Kashmiris hesitant to come to Jammu this winterOctober 30th, 2008 - 10:11 am ICT by IANS
Jammu, Oct 30 (IANS) This city is busy getting its annual facelift to become the state’s winter capital from November, but unlike other years there is hardly a trickle of Kashmiris coming here to escape the harsh winter of the valley.Ravi Sharma, a property dealer in heart of the city, said, “This year the number of Kashmiris here is far less. I think it is down by 70 percent.”
“The suspicion, scare, lack of confidence and doubts (between the people of the two regions) are because of the deep divide created by protests for and against land allotment to the Amarnath Shrine Board,” he said.
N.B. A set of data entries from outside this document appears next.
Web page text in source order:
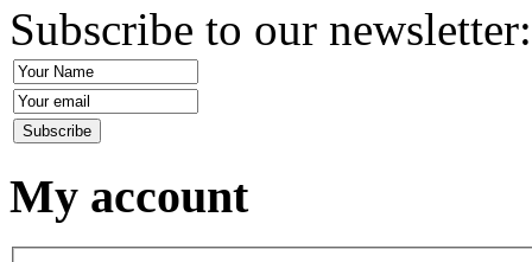
Subscribe to our
My account
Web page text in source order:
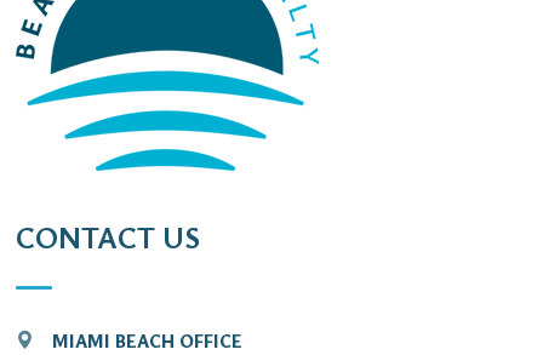
CONTACT US
MIAMI BEACH OFFICE
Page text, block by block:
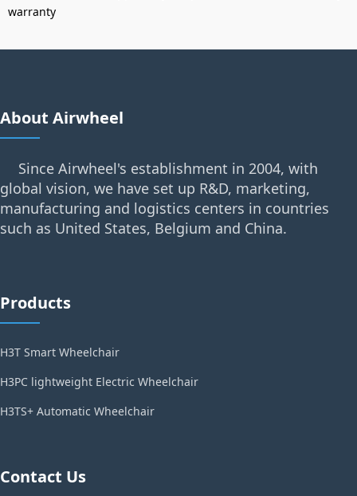
warranty
About Airwheel
Since Airwheel's establishment in 2004, with
global vision, we have set up R&D, marketing,
manufacturing and logistics centers in countries
such as United States, Belgium and China.
Products
H3T Smart Wheelchair
H3PC lightweight Electric Wheelchair
H3TS+ Automatic Wheelchair
Contact Us

Jammu and Kashmir is India’s only state which has two capitals — cool and mountainous Srinagar for the summers and the relatively less cold Jammu for the winters. Known as the “durbar move”, this has been the practice for over 100 years.
The government offices will close in Srinagar Friday and open in Jammu Nov 10.
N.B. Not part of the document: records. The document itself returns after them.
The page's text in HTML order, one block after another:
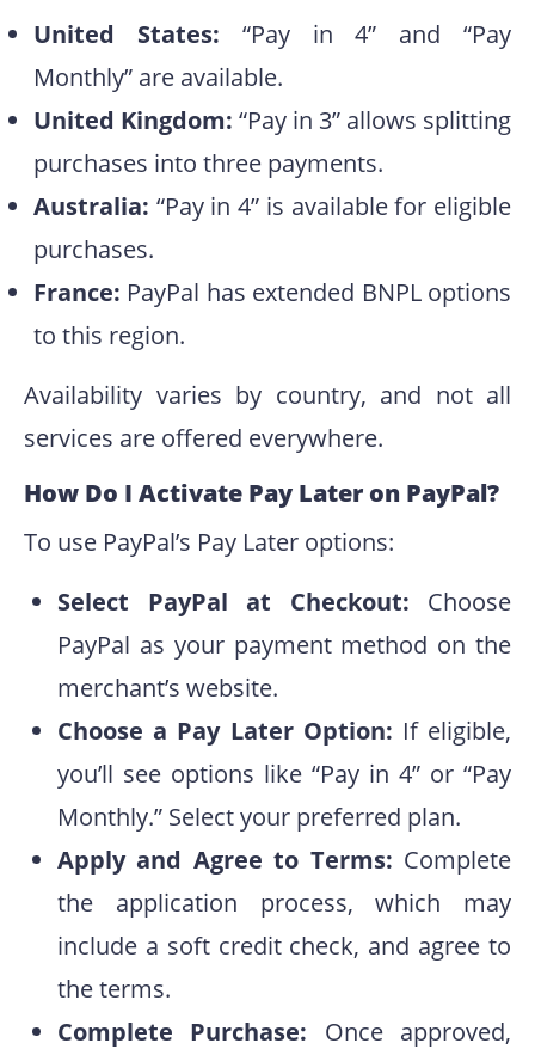
United States: “Pay in 4” and “Pay
Monthly” are available.
United Kingdom: “Pay in 3” allows splitting
purchases into three payments.
Australia: “Pay in 4” is available for eligible
purchases.
France: PayPal has extended BNPL options
to this region.
Availability varies by country, and not all
services are offered everywhere.
How Do I Activate Pay Later on PayPal?
To use PayPal’s Pay Later options:
Select PayPal at Checkout: Choose
PayPal as your payment method on the
merchant’s website.
Choose a Pay Later Option: If eligible,
you’ll see options like “Pay in 4” or “Pay
Monthly.” Select your preferred plan.
Apply and Agree to Terms: Complete
the application process, which may
include a soft credit check, and agree to
the terms.
Complete Purchase: Once approved,
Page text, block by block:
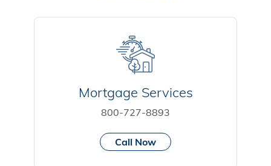
Mortgage Services
800-727-8893
Call Now
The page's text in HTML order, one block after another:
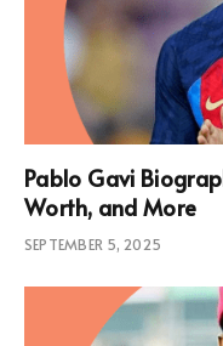
Pablo Gavi
Worth, and More
SEPTEMBER 5, 2025
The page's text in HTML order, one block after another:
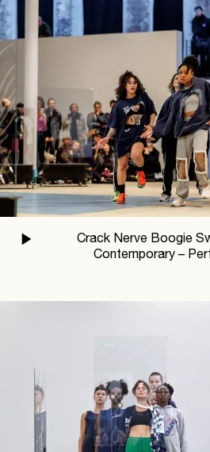
Crack Nerve Boogie
Contemporary –
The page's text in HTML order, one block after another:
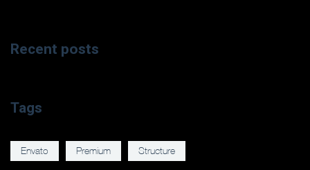
Recent posts
Tags
Envato Premium Structure
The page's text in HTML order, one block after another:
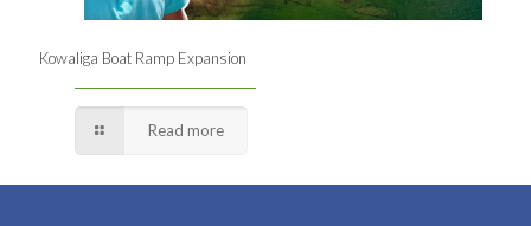
Kowaliga Boat Ramp Expansion
Read more
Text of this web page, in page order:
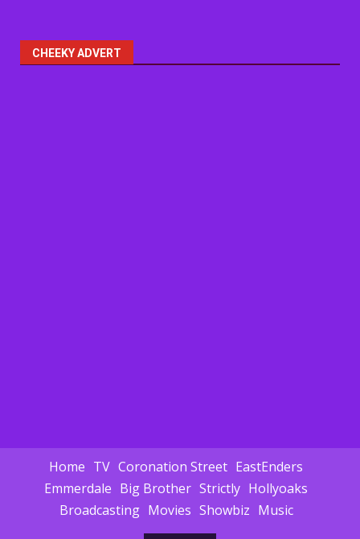
CHEEKY ADVERT
Home TV Coronation Street EastEnders
Emmerdale Big Brother Strictly Hollyoaks
Broadcasting Movies Showbiz Music
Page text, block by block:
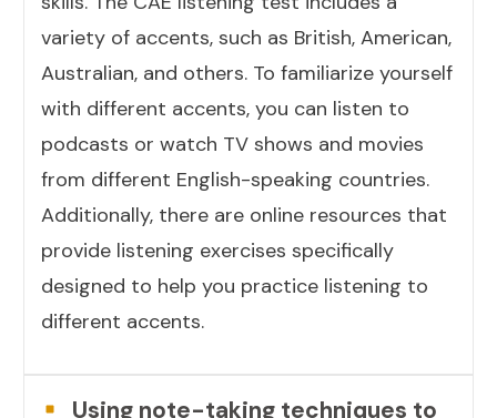
variety of accents, such as British, American,
Australian, and others. To familiarize yourself
with different accents, you can listen to
podcasts or watch TV shows and movies
from different English-speaking countries.
Additionally, there are online resources that
provide listening exercises specifically
designed to help you practice listening to
different accents.
Using note-taking techniques to
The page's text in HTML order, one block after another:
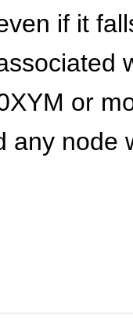
if it
or
any node

Not only do the 10,000 government employees come down to Jammu during the winter months but some 200,000 Kashmiris also move here to get away from the chilling cold of the valley. They usually stay in Jammu for about six months in rented houses, paying guest accommodations and a few have even bought their own houses here.
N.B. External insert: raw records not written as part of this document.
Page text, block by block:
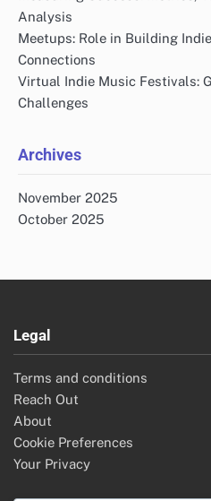
Analysis
Meetups: Role in Building
Connections
Virtual Indie Music Festivals:
Challenges
Archives
November 2025
October 2025
Legal
Terms and conditions
Reach Out
About
Cookie Preferences
Your Privacy
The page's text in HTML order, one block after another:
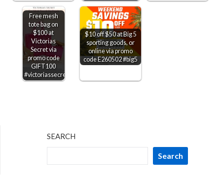
Free mesh
tote bag on
$100 at
Victorias
Secret via
promo code
GIFT100
#victoriassecret
$10 off $50 at Big 5
sporting goods, or
online via promo
code E260502 #big5
SEARCH
Search
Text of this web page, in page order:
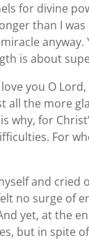
for divine
than I
is about
you O
all the more
why, for
For
and cried
no surge of
yet, at the
but in spite
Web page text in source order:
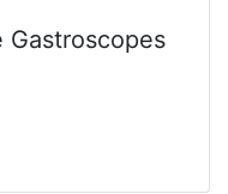
Gastroscopes
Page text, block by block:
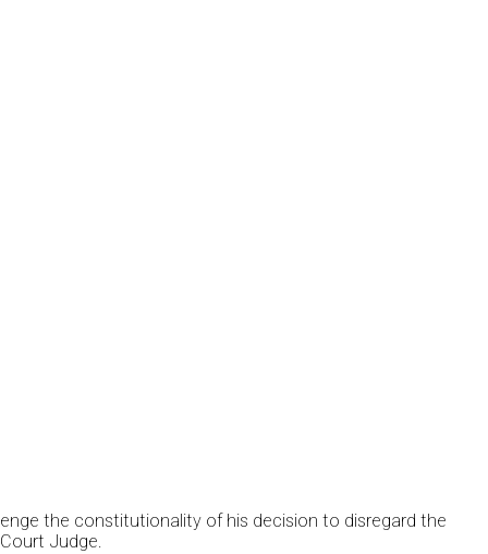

But the suspicion and divide created by protests in the two regions over land allotment to the Amarnath Shrine Board and its subsequent cancellation earlier this year have taken their toll on this annual movement of people.
“In 2007, by this time of the year I had over 30 Kashmiri guests, but this year it is just seven. I hope the number goes up,” said Ashok Mahajan, who runs a private hostel in this city.
Sheikh Rayees, a scholar from the south Kashmir district of Anantnag, has been staying at the hostel for over six months now. “We don’t see any problem on the ground here. There is no reason to be scared but people in Kashmir think it is not safe.”
“People in either region (Jammu or Kashmir) are not feeling safe in the other region.”
In Muslim-dominated Kashmir Valley there were violent protests after the allotment of land to the shrine board in May for erecting temporary facilities for thousands of pilgrims taking part in the annual Amarnath pilgrimage.
Separatist groups opposed it, saying it was a conspiracy to settle non-Kashmiri Hindus in the valley to change Muslim demography.
Once the land allotment was cancelled in July, it was Hindu-dominated Jammu’s turn to erupt in protests, even cutting off supplies of essential commodities to the valley.
Tilak Raj Sharma, spokesman of the Amarnath Yatra Sangharsh Samiti that had spearheaded over two months of protests in Jammu for getting back land for Amarnath shrine pilgrims, still sounded belligerent.
“We neither created this scare nor is it our duty to restore confidence. Kashmiris can come to Jammu and their attitude would be guarantee of their safety here.”
But people on the street here seem to be hoping that the divide will be bridged soon.
As Ravi Sharma said: “This has all been created by politicians, otherwise there is no hostility between Kashmir and Jammu.”